Institute of Bioengineering and Bioimaging, 31 Biopolis Way, The Nanos, Singapore, 138669, Singapore.
Institute of Molecular and Cell Biology, 61 Biopolis Drive, The Proteos, Singapore, 138673, Singapore.
J Nanobiotechnology. 2022 Nov 16;20(1):481. doi: 10.1186/s12951-022-01683-4.
Currently available anti-leukemia drugs have shown limited success in the treatment of acute myeloid leukemia (AML) due to their poor access to bone marrow niche supporting leukemic cell proliferation.
Herein, we report a bone marrow-targetable green tea catechin-based micellar nanocomplex for synergistic AML therapy. The nanocomplex was found to synergistically amplify the anti-leukemic potency of sorafenib via selective disruption of pro-survival mTOR signaling. In vivo biodistribution study demonstrated about 11-fold greater bone marrow accumulation of the nanocomplex compared to free sorafenib. In AML patient-derived xenograft (AML-PDX) mouse model, administration of the nanocomplex effectively eradicated bone marrow-residing leukemic blasts and improved survival rates without noticeable off-target toxicity.

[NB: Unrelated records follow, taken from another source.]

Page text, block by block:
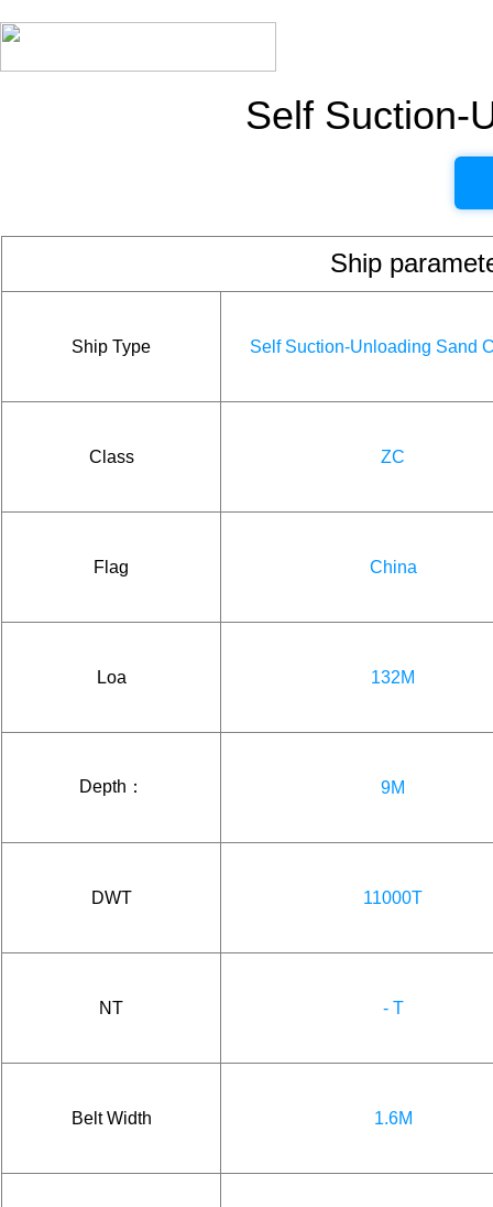
Self Suction-
Ship
Ship Type Self Suction-Unloading Sand
Class ZC
Flag China
Loa 132M
Depth： 9M
DWT 11000T
NT - T
Belt Width 1.6M
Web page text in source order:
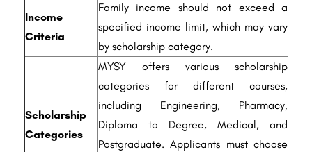
Income
Criteria
Family income should not exceed a
specified income limit, which may vary
by scholarship category.
Scholarship
Categories
MYSY offers various scholarship
categories for different courses,
including Engineering, Pharmacy,
Diploma to Degree, Medical, and
Postgraduate. Applicants must choose
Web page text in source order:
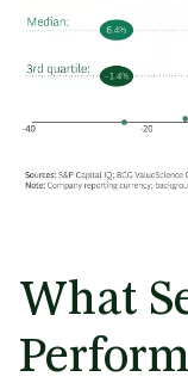
What
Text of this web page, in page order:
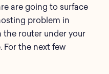
are going to surface
problem in
the router under your
the next few
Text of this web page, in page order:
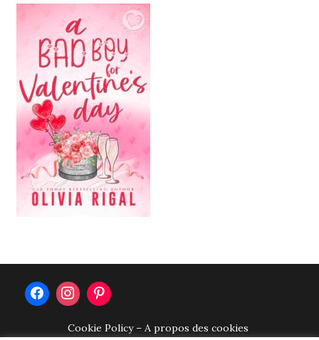
Cookie Policy – A propos des cookies
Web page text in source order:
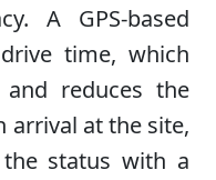
A GPS-based
time, which
reduces the
arrival at the site,
status with a
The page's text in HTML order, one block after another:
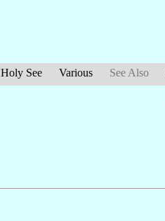
Holy See Various See Also
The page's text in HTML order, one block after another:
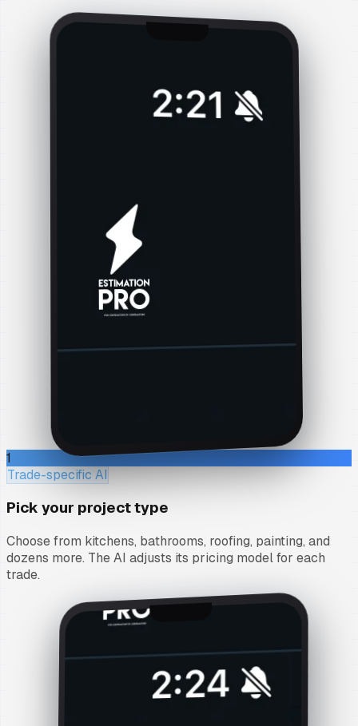
1
Trade-specific AI
Pick your project type
Choose from kitchens, bathrooms, roofing, painting, and
dozens more. The AI adjusts its pricing model for each
trade.
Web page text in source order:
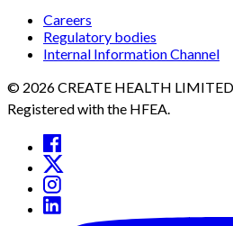
Careers
Regulatory bodies
Internal Information Channel
© 2026 CREATE HEALTH
Registered with the HFEA.
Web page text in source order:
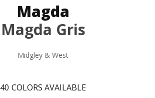
Magda
Magda Gris
Midgley & West
40 COLORS AVAILABLE
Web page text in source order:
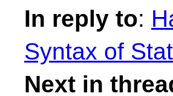
In reply to:
Syntax of
Next in

This study may provide insights into the rational design of nanomedicine platforms enabling bone marrow-targeted delivery of therapeutic agents for the treatment of AML and other bone marrow diseases.
由于现有抗白血病药物进入骨髓龛支持白血病细胞增殖的能力有限,因此在治疗急性髓系白血病 (AML) 方面的疗效有限。
本文报道了一种基于绿茶儿茶素的骨髓靶向胶束纳米复合物,用于协同治疗 AML。研究发现,该纳米复合物通过选择性破坏生存 mTOR 信号,协同增强索拉非尼的抗白血病活性。体内生物分布研究表明,与游离索拉非尼相比,纳米复合物在骨髓中的积累增加了约 11 倍。在 AML 患者来源异种移植 (AML-PDX) 小鼠模型中,纳米复合物的给药有效地消除了骨髓中残留的白血病母细胞,并提高了存活率,而没有明显的脱靶毒性。
这项研究可能为合理设计纳米医学平台提供思路,使治疗 AML 和其他骨髓疾病的治疗药物能够靶向骨髓递药。